During my meeting with the CEO, I spent about 2 hours walking through the topics of data and culture.  We touched on many different topics in our conversation but always seemed to come back around to him not understanding how his organization isn’t “data-driven”.  He truly believed that he was doing the right things that a company needs to do to be ‘data-driven’. I couldn’t argue that he wasn’t doing the right things but I did point out the fact that data was considered as an afterthought in every conversation I had with his leadership team.

Data and culture go hand in hand

Since that meeting, the CEO has called me a few times and we’ve talked through some plans for helping bring data to the forefront of his organization.  This type of work is quite different than the ‘big data’ work that the CEO had original wanted to talk about.  There’s no reason not to continue down the path of implementing the right systems, processes and people to build a great data science team within the company, but to get the most from this work, its best to also take a stab at tweaking your culture to ensure data is embraced and not just tolerated.

A culture that embraces data is one that ensures data is available from the CEO down to the most junior of employees.  This requires not only cultural change but also systematic changes to ensure you have proper data governance and data management in place.
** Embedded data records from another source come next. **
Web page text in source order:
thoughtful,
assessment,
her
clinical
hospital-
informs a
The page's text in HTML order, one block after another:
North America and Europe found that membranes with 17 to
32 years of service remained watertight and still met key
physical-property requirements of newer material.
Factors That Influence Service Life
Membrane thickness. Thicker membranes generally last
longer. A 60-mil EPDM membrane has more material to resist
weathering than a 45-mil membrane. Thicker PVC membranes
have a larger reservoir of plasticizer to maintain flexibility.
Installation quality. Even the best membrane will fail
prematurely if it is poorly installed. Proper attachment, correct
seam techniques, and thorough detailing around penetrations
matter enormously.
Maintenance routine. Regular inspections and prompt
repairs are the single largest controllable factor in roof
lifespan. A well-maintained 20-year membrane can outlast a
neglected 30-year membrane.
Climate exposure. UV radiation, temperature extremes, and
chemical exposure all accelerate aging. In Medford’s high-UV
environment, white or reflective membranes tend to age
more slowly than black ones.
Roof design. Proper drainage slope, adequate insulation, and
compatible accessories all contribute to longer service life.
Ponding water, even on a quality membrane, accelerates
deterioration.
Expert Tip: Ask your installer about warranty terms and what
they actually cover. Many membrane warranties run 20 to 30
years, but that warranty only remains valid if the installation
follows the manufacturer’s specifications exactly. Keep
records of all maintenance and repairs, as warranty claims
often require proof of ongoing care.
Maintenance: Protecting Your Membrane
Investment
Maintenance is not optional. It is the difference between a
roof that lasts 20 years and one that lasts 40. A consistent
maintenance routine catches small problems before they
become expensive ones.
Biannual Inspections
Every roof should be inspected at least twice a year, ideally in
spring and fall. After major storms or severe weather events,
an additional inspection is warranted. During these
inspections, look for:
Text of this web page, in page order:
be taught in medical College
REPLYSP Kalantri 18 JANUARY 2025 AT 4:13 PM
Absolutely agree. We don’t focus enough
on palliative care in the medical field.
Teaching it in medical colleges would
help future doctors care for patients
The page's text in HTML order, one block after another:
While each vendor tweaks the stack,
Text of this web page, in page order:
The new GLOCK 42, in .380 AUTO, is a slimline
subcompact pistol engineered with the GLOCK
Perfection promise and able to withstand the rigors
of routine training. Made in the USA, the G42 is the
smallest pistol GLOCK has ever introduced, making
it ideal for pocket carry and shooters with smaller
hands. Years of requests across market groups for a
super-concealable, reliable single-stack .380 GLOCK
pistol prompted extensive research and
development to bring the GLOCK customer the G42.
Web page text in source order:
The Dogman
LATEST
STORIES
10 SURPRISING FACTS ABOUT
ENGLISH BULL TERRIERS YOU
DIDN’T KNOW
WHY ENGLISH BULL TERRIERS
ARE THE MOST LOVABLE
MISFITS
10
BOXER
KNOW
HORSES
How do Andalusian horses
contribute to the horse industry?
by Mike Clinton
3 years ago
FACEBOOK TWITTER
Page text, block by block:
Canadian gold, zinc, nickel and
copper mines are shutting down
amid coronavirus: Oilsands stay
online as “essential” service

Data science, big data and the whole world that those worlds entail is much more than just something you install and use.  Its a shift from a culture focused on making decisions by gut-feel and using data to back that decision up to one that intuitively uses data throughout the decision making process, including starting with data to find new factors to make decisions on.

What about your organization? Does data and culture go hand in hand or are you trying to force data into a culture that doesn’t understand or embrace it?